### INPUT
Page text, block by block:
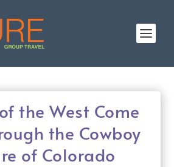
the West Come
the Cowboy
of Colorado
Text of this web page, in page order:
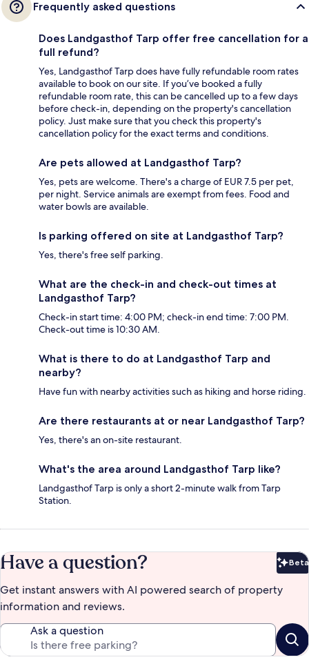
Frequently asked questions
Does Landgasthof Tarp offer free cancellation for a
full refund?
Yes, Landgasthof Tarp does have fully refundable room rates
available to book on our site. If you’ve booked a fully
refundable room rate, this can be cancelled up to a few days
before check-in, depending on the property's cancellation
policy. Just make sure that you check this property's
cancellation policy for the exact terms and conditions.
Are pets allowed at Landgasthof Tarp?
Yes, pets are welcome. There's a charge of EUR 7.5 per pet,
per night. Service animals are exempt from fees. Food and
water bowls are available.
Is parking offered on site at Landgasthof Tarp?
Yes, there's free self parking.
What are the check-in and check-out times at
Landgasthof Tarp?
Check-in start time: 4:00 PM; check-in end time: 7:00 PM.
Check-out time is 10:30 AM.
What is there to do at Landgasthof Tarp and
nearby?
Have fun with nearby activities such as hiking and horse riding.
Are there restaurants at or near Landgasthof Tarp?
Yes, there's an on-site restaurant.
What's the area around Landgasthof Tarp like?
Landgasthof Tarp is only a short 2-minute walk from Tarp
Station.
Have a question? Beta
Get instant answers with AI powered search of property
information and reviews.
Ask a question

### TASK
Return the listing unchanged, but drop every picture.

### TASK RESPONSE
Page text, block by block:
the West Come
the Cowboy
of Colorado
Text of this web page, in page order:
Frequently asked questions
Does Landgasthof Tarp offer free cancellation for a
full refund?
Yes, Landgasthof Tarp does have fully refundable room rates
available to book on our site. If you’ve booked a fully
refundable room rate, this can be cancelled up to a few days
before check-in, depending on the property's cancellation
policy. Just make sure that you check this property's
cancellation policy for the exact terms and conditions.
Are pets allowed at Landgasthof Tarp?
Yes, pets are welcome. There's a charge of EUR 7.5 per pet,
per night. Service animals are exempt from fees. Food and
water bowls are available.
Is parking offered on site at Landgasthof Tarp?
Yes, there's free self parking.
What are the check-in and check-out times at
Landgasthof Tarp?
Check-in start time: 4:00 PM; check-in end time: 7:00 PM.
Check-out time is 10:30 AM.
What is there to do at Landgasthof Tarp and
nearby?
Have fun with nearby activities such as hiking and horse riding.
Are there restaurants at or near Landgasthof Tarp?
Yes, there's an on-site restaurant.
What's the area around Landgasthof Tarp like?
Landgasthof Tarp is only a short 2-minute walk from Tarp
Station.
Have a question? Beta
Get instant answers with AI powered search of property
information and reviews.
Ask a question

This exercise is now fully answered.